His work has been quoted or mentioned in The New York Times, The Wall Street Journal, Los Angeles Times, The Washington Post, NBC News, Time, The New Yorker, HuffPost USA Today, Business Insider, Yahoo, AOL, MarketWatch, The Atlantic, Bloomberg, New York Post, Chicago Tribune, Forbes, The Guardian and many other major publications. McIntyre has been a guest on CNBC, the BBC and television and radio stations across the country.

A magna cum laude graduate of Harvard College, McIntyre also was president of The Harvard Advocate. Founded in 1866, the Advocate is the oldest college publication in the United States.
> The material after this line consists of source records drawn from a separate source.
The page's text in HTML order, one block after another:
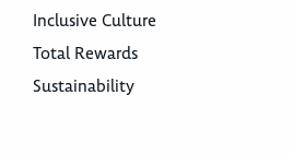
Inclusive Culture
Total Rewards
Sustainability
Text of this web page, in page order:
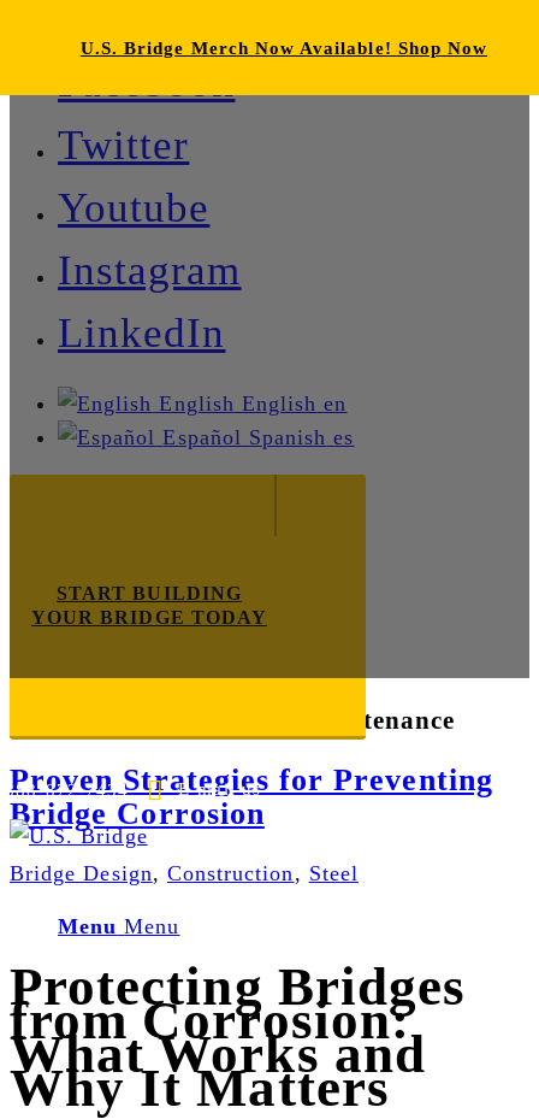
Facebook
Twitter
Youtube
Instagram
LinkedIn
English English en
Español Spanish es
START BUILDING
YOUR BRIDGE TODAY
888-872-7434 E-mail us
Menu Menu
bridge maintenance
Proven Strategies for Preventing
Bridge Corrosion
Bridge Design, Construction, Steel
Protecting Bridges
from Corrosion:
What Works and
Why It Matters
U.S. Bridge Merch Now Available! Shop Now
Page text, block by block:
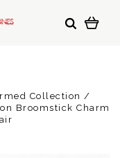
Collection
Broomstick Charm
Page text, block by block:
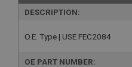
DESCRIPTION:
O.E. Type | USE FEC2084
OE PART NUMBER:
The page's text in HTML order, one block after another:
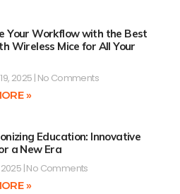
Your Workflow with the Best
Wireless Mice for All Your
2025 No Comments
»
Education: Innovative
a New Era
No Comments
»
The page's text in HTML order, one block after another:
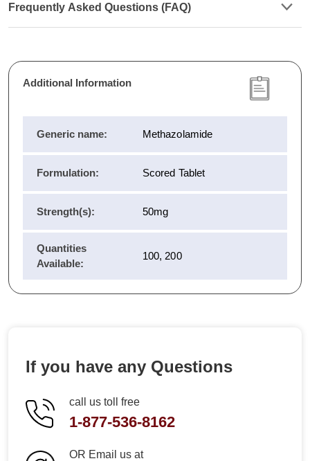
Frequently Asked Questions (FAQ)
Additional Information
Generic name: Methazolamide
Formulation: Scored Tablet
Strength(s): 50mg
Quantities
Available:
100, 200
If you have any Questions
call us toll free
1-877-536-8162
OR Email us at
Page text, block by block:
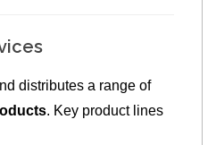
distributes a range of
. Key product lines
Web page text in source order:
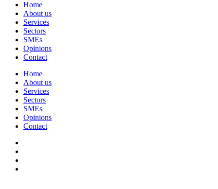
Home
About us
Services
Sectors
SMEs
Opinions
Contact
Home
About us
Services
Sectors
SMEs
Opinions
Contact
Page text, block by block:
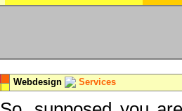
Webdesign Services
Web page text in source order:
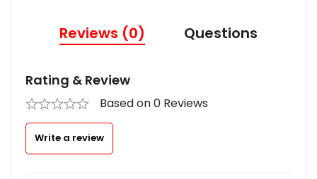
Reviews (0) Questions
Rating & Review
Based on 0 Reviews
Write a review
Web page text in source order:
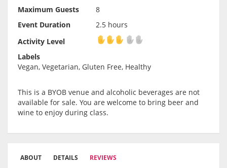
Maximum Guests
8
Event Duration
2.5 hours
Activity Level
Activity Level
Labels
Vegan, Vegetarian, Gluten Free, Healthy
This is a BYOB venue and alcoholic beverages are not
available for sale. You are welcome to bring beer and
wine to enjoy during class.
ABOUT DETAILS REVIEWS
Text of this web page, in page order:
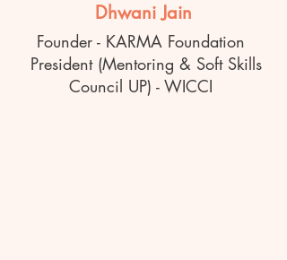
Dhwani Jain
Founder - KARMA Foundation
President (Mentoring & Soft Skills
Council UP) - WICCI
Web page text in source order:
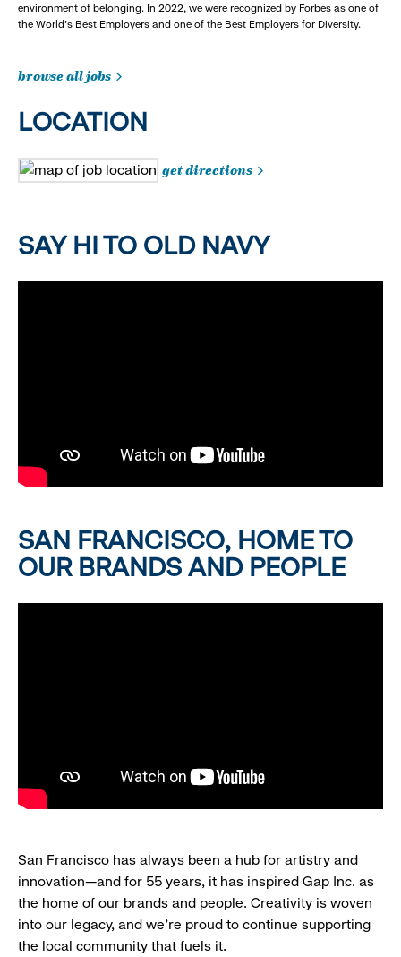
environment of belonging. In 2022, we were recognized by Forbes as one of
the World's Best Employers and one of the Best Employers for Diversity.
browse all jobs
LOCATION
get directions
SAY HI TO OLD NAVY
SAN FRANCISCO, HOME TO
OUR BRANDS AND PEOPLE
San Francisco has always been a hub for artistry and
innovation—and for 55 years, it has inspired Gap Inc. as
the home of our brands and people. Creativity is woven
into our legacy, and we’re proud to continue supporting
the local community that fuels it.
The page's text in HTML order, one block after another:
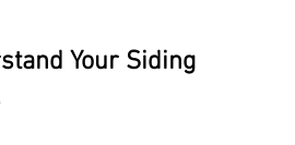
Your Siding
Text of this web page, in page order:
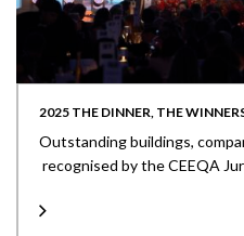
2025 THE DINNER, THE
Outstanding buildings,
recognised by the CEEQA
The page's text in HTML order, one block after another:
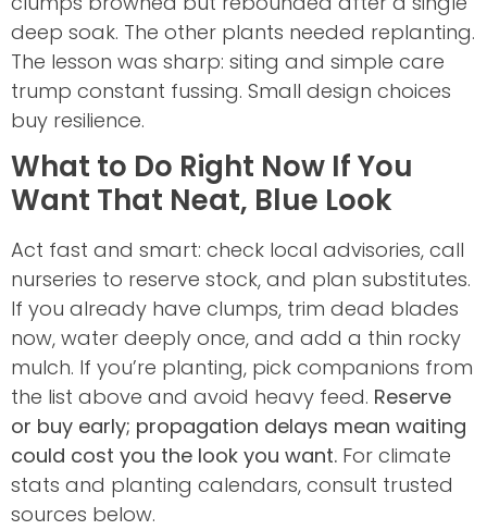
deep soak. The other plants needed replanting.
The lesson was sharp: siting and simple care
trump constant fussing. Small design choices
buy resilience.
What to Do Right Now If You
Want That Neat, Blue Look
Act fast and smart: check local advisories, call
nurseries to reserve stock, and plan substitutes.
If you already have clumps, trim dead blades
now, water deeply once, and add a thin rocky
mulch. If you’re planting, pick companions from
the list above and avoid heavy feed. Reserve
or buy early; propagation delays mean waiting
could cost you the look you want. For climate
stats and planting calendars, consult trusted
sources below.
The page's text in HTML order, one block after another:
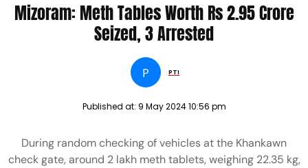
Mizoram: Meth Tables Worth Rs 2.95 Crore
Seized, 3 Arrested
P PTI
Published at: 9 May 2024 10:56 pm
During random checking of vehicles at the Khankawn
check gate, around 2 lakh meth tablets, weighing 22.35 kg,
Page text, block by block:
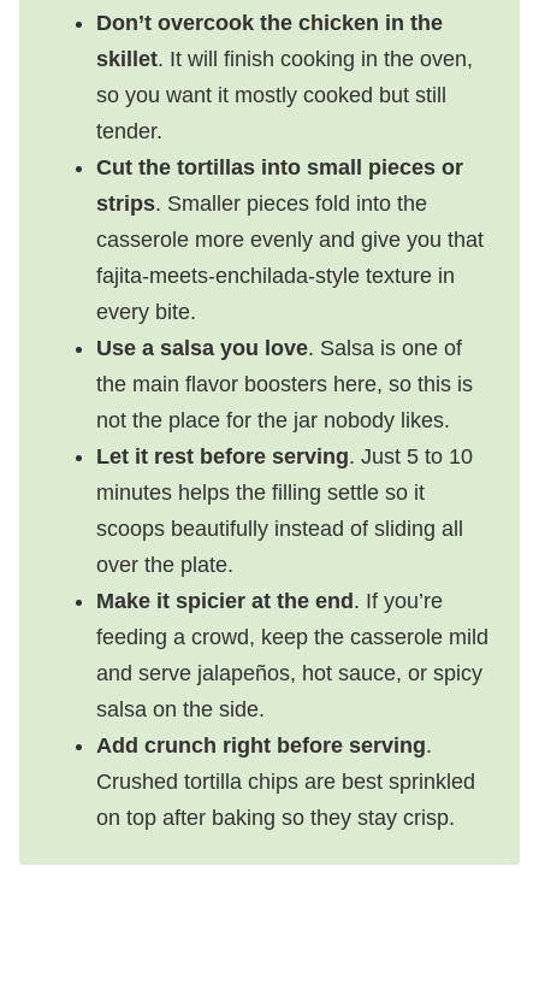
Don’t overcook the chicken in the
skillet. It will finish cooking in the oven,
so you want it mostly cooked but still
tender.
Cut the tortillas into small pieces or
strips. Smaller pieces fold into the
casserole more evenly and give you that
fajita-meets-enchilada-style texture in
every bite.
Use a salsa you love. Salsa is one of
the main flavor boosters here, so this is
not the place for the jar nobody likes.
Let it rest before serving. Just 5 to 10
minutes helps the filling settle so it
scoops beautifully instead of sliding all
over the plate.
Make it spicier at the end. If you’re
feeding a crowd, keep the casserole mild
and serve jalapeños, hot sauce, or spicy
salsa on the side.
Add crunch right before serving.
Crushed tortilla chips are best sprinkled
on top after baking so they stay crisp.
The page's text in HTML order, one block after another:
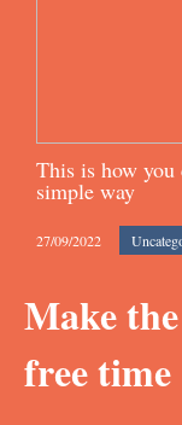
This is how you
simple way
27/09/2022
Make
free time
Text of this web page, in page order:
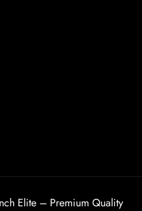
Elite – Premium Quality
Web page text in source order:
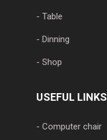
- Table
- Dinning
- Shop
USEFUL LINKS
- Computer chair
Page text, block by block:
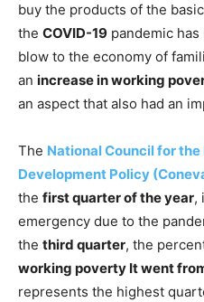
buy the products of the
the COVID-19 pandemic
blow to the economy of
an increase in working
an aspect that also had an
The National Council for
Development Policy
the first quarter of the year,
emergency due to the
the third quarter, the
working poverty It went
represents the highest
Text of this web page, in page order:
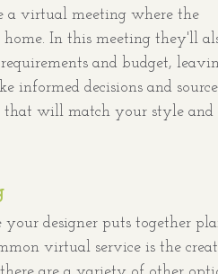
a virtual meeting where the
In this meeting they'll
and budget,
informed decisions and source
that will match your style and
your designer puts together
virtual service is the
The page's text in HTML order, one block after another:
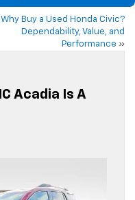
Why Buy a Used Honda Civic?
Dependability, Value, and
Performance »
Acadia Is A
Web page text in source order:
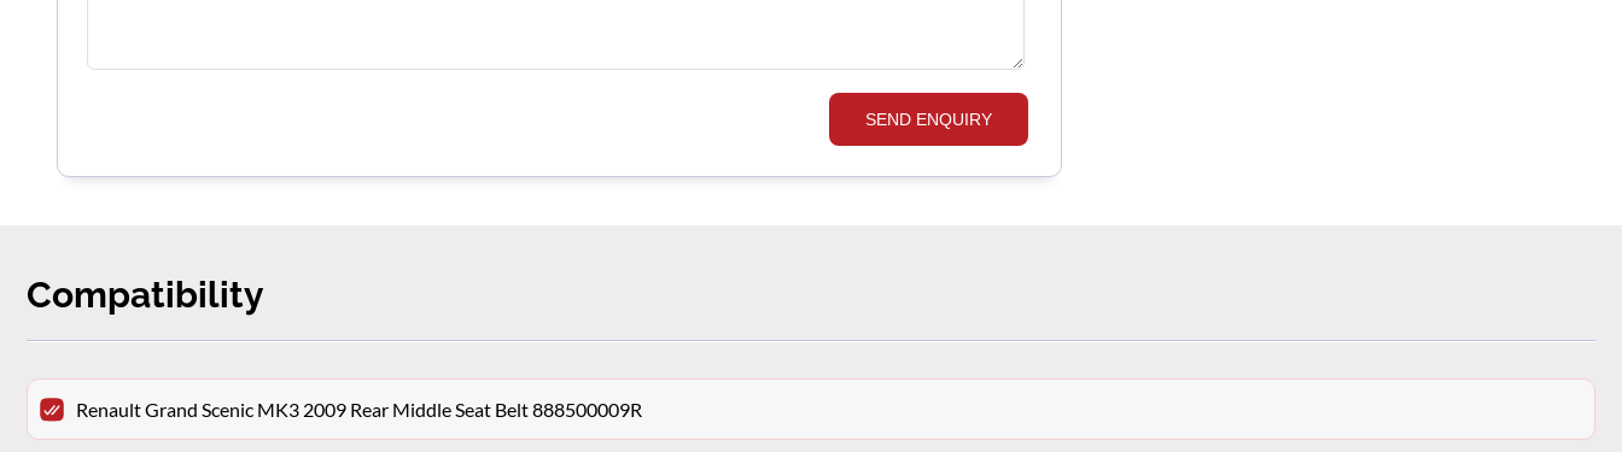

TheStreet.com, Comps.com and Edgar Online are some of the public companies for which McIntyre served on the board of directors. He was a Vicinity Corporation board member when the company was sold to Microsoft in 2002. He served on the audit committees of some of these companies.

McIntyre has been the CEO of FutureSource, a provider of trading terminals and news to commodities and futures traders. He was president of Switchboard, the online phone directory company. He served as chairman and CEO of On2 Technologies, the video compression company that provided video compression software for Adobe’s Flash. Google bought On2 in 2009.